Consumers’ breakfast attitudes are changing as they respond to the busy pace of modern life and evolving definitions of healthy eating. For example, fewer consumers now than two years ago say that skipping breakfast is unhealthy, meaning that snacks or beverages could increasingly be considered suitable replacements for a full morning meal. Operators who evolve and cater to time-crunched consumers will put themselves in the best position to steal share moving forward.
“Speedy service and craveable grab-and-go options can help operators and suppliers engrain themselves into consumers’ morning routines,” explains Kelly Weikel, director of consumer insights at Technomic.
“Time also remains a key deterrent to breakfast occasions, so operators will need to push the envelope in terms of convenience. Order-ahead and delivery capabilities are likely to appeal to those who constantly feel short on time in the mornings.”
On-the-go: Weekday versus weekends The hectic lifestyle of today’s consumer has led to a rise in on-the-go products. Looking at the aisles of retailers around the world demonstrates the strong branding messages that target on-the-go moments.
In contrast, manufacturers also specifically target weekend moments or more relaxed occasions with more leisurely, premium and indulgent terminology to deliberately set that product apart from the hustle and bustle associated with eating on-the-go.
As product positioning addresses moments in the day or week versus the weekend, there is an increase in words to indicate a particular consumption moment such as “breakfast”, “lunch”, “snack”, “gym,” “weekend” and so on.
According to Innova Market Insights, there has been a 125 percent rise in new products featuring the word “office” as a claim/feature (2015 vs. 2014). Similarly, use of the word “school” is up 24 percent over this period, indicating how occasions are being targeted.
Moment centric snacking Snacking was one of the early categories to really tap into the idea of occasions as it naturally lends itself quite nicely to the trend. And as consumers are seeking quick and healthy snacks more and more in replacement of traditional heavy meal options, positioning a snack product with an attached occasion is becoming more and more prevalent.

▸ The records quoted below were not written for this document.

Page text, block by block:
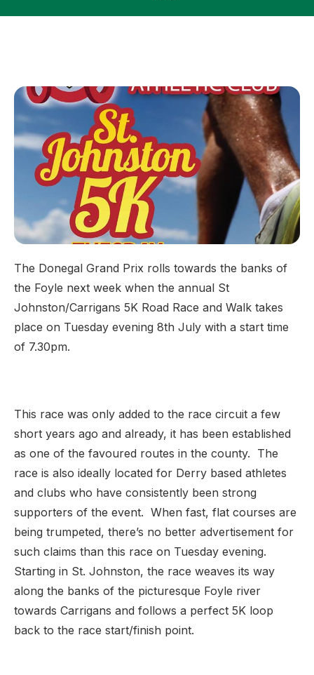
The Donegal Grand Prix rolls towards the banks of
the Foyle next week when the annual St
Johnston/Carrigans 5K Road Race and Walk takes
place on Tuesday evening 8th July with a start time
of 7.30pm.
This race was only added to the race circuit a few
short years ago and already, it has been established
as one of the favoured routes in the county. The
race is also ideally located for Derry based athletes
and clubs who have consistently been strong
supporters of the event. When fast, flat courses are
being trumpeted, there’s no better advertisement for
such claims than this race on Tuesday evening.
Starting in St. Johnston, the race weaves its way
along the banks of the picturesque Foyle river
towards Carrigans and follows a perfect 5K loop
back to the race start/finish point.
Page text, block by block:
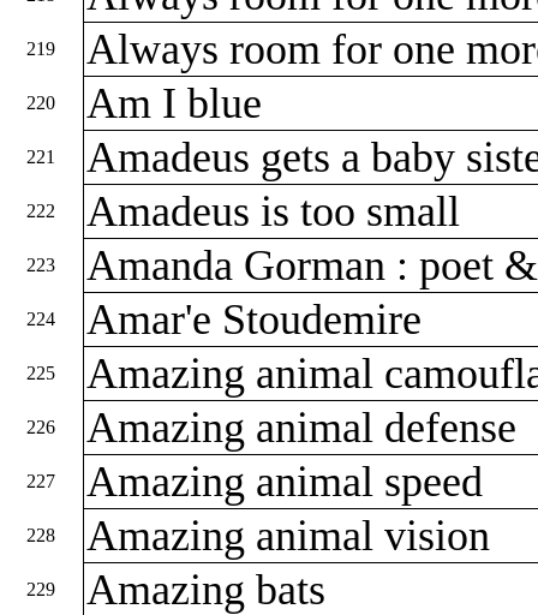
219 Always room for one
220 Am I blue
221 Amadeus gets a baby
222 Amadeus is too small
223 Amanda Gorman : poet
224 Amar'e Stoudemire
225 Amazing animal
226 Amazing animal defense
227 Amazing animal speed
228 Amazing animal vision
229 Amazing bats
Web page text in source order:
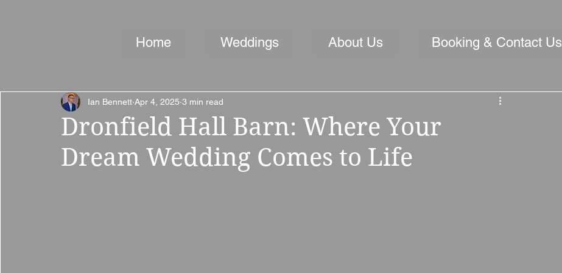
Home Weddings About Us Booking & Contact Us
Dronfield Hall Barn: Where Your
Dream Wedding Comes to Life
Ian Bennett Apr 4, 2025 3 min read
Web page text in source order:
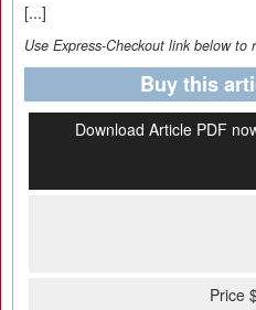
[...]
Use Express-Checkout link below to
Buy this
Download Article PDF
Price
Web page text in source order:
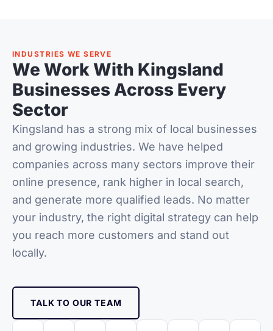
INDUSTRIES WE SERVE
We Work With Kingsland
Businesses Across Every
Sector
Kingsland has a strong mix of local businesses
and growing industries. We have helped
companies across many sectors improve their
online presence, rank higher in local search,
and generate more qualified leads. No matter
your industry, the right digital strategy can help
you reach more customers and stand out
locally.
TALK TO OUR TEAM
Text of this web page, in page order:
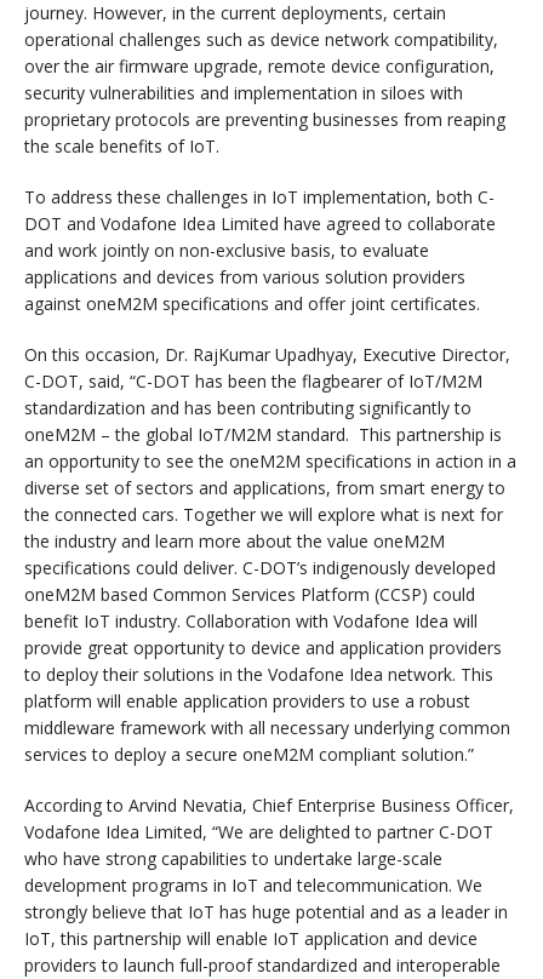
journey. However, in the current deployments, certain
operational challenges such as device network compatibility,
over the air firmware upgrade, remote device configuration,
security vulnerabilities and implementation in siloes with
proprietary protocols are preventing businesses from reaping
the scale benefits of IoT.
To address these challenges in IoT implementation, both C-
DOT and Vodafone Idea Limited have agreed to collaborate
and work jointly on non-exclusive basis, to evaluate
applications and devices from various solution providers
against oneM2M specifications and offer joint certificates.
On this occasion, Dr. RajKumar Upadhyay, Executive Director,
C-DOT, said, “C-DOT has been the flagbearer of IoT/M2M
standardization and has been contributing significantly to
oneM2M – the global IoT/M2M standard. This partnership is
an opportunity to see the oneM2M specifications in action in a
diverse set of sectors and applications, from smart energy to
the connected cars. Together we will explore what is next for
the industry and learn more about the value oneM2M
specifications could deliver. C-DOT’s indigenously developed
oneM2M based Common Services Platform (CCSP) could
benefit IoT industry. Collaboration with Vodafone Idea will
provide great opportunity to device and application providers
to deploy their solutions in the Vodafone Idea network. This
platform will enable application providers to use a robust
middleware framework with all necessary underlying common
services to deploy a secure oneM2M compliant solution.”
According to Arvind Nevatia, Chief Enterprise Business Officer,
Vodafone Idea Limited, “We are delighted to partner C-DOT
who have strong capabilities to undertake large-scale
development programs in IoT and telecommunication. We
strongly believe that IoT has huge potential and as a leader in
IoT, this partnership will enable IoT application and device
providers to launch full-proof standardized and interoperable

Innova Market Insights revealed, “From Snacks to Mini Meals” as trend number 8 in the 2018 top trends. Busy lifestyles mean that meal times and occasions are becoming less prevalent and people are seeking quick and convenient, yet healthy solutions.
Snacks are becoming not only healthier but also more wholesome, satisfying, sustaining and nutritious. This is creating more and more opportunities for snacks to take on the role of mini meals.
“The other thing that we see happening in the snacking area is fruits and vegetables with a snack claim,” says Lu Ann Williams, Director of Innovation at Innova Market Insights. “There are lots and lots of them and we’ve seen a 25 percent increase in fruits and vegetables with a snack claim over the period of 2012 to 2016.”
Innovators which develop healthy snacks that can be eaten on a variety of occasions and not just limited to one time of the day or night can really tap into opportunities.
Click to EnlargeA good example here is what’s happened recently with the UK soft fruit industry and in particular the massive growth of the berry category.
Following focused marketing campaigns which include positioning berries - especially blueberries – as an ideal snack for health-conscious people, the industry is now worth in excess of £1 billion (US$1.3 billion).
The scope of eating occasions has got everything to do with this; berries don’t have to be cleaned, they’re convenient, can be eaten on-the-go, easily packed into a lunchbox, great snack before, during and after exercise, good as toppings on cereals and/or yogurt or as part of an indulgent dessert, the list goes on.
By making consumers understand that blueberries, and other berries, can conveniently and easily contribute to their well-being and are accessible at any time of time and in almost any occasion, has contributed to the overall huge increase in consumption in recent years.